··· RECORDS FOR THIS EXERCISE

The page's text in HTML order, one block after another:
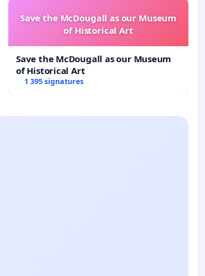
Save the McDougall as our Museum
of Historical Art
Save the McDougall as our Museum
of Historical Art
1 395 signatures
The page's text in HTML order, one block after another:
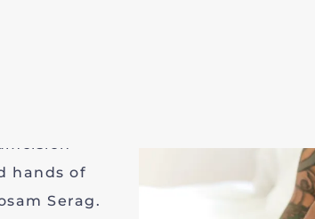
hands of
Serag.
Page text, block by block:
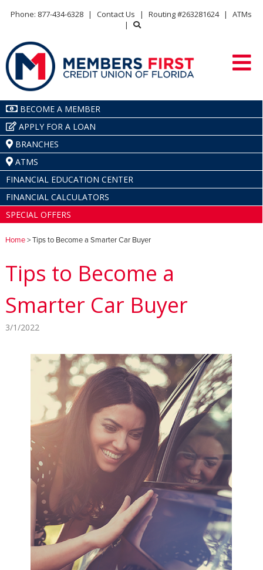
Phone: 877-434-6328 | Contact Us | Routing #263281624 |
ATMs
|
BECOME A MEMBER
APPLY FOR A LOAN
BRANCHES
ATMS
FINANCIAL EDUCATION CENTER
FINANCIAL CALCULATORS
SPECIAL OFFERS
Home> Tips to Become a Smarter Car Buyer
Tips to Become a
Smarter Car Buyer
3/1/2022
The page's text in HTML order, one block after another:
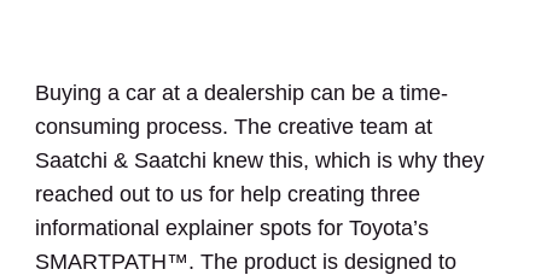
Buying a car at a dealership can be a time-
consuming process. The creative team at
Saatchi & Saatchi knew this, which is why they
reached out to us for help creating three
informational explainer spots for Toyota’s
SMARTPATH™. The product is designed to
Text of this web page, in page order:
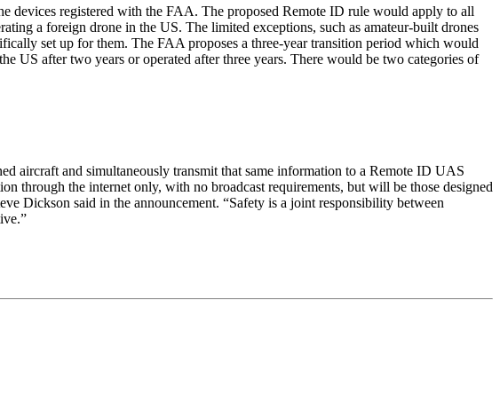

······

WHAT IS NEEDED |
The answer should consist of every line above, exact and free of images.

WORKED SOLUTION |
The page's text in HTML order, one block after another:
Save the McDougall as our Museum
of Historical Art
Save the McDougall as our Museum
of Historical Art
1 395 signatures
The page's text in HTML order, one block after another:
hands of
Serag.
Page text, block by block:
Phone: 877-434-6328 | Contact Us | Routing #263281624 |
ATMs
|
BECOME A MEMBER
APPLY FOR A LOAN
BRANCHES
ATMS
FINANCIAL EDUCATION CENTER
FINANCIAL CALCULATORS
SPECIAL OFFERS
Home> Tips to Become a Smarter Car Buyer
Tips to Become a
Smarter Car Buyer
3/1/2022
The page's text in HTML order, one block after another:
Buying a car at a dealership can be a time-
consuming process. The creative team at
Saatchi & Saatchi knew this, which is why they
reached out to us for help creating three
informational explainer spots for Toyota’s
SMARTPATH™. The product is designed to
Text of this web page, in page order:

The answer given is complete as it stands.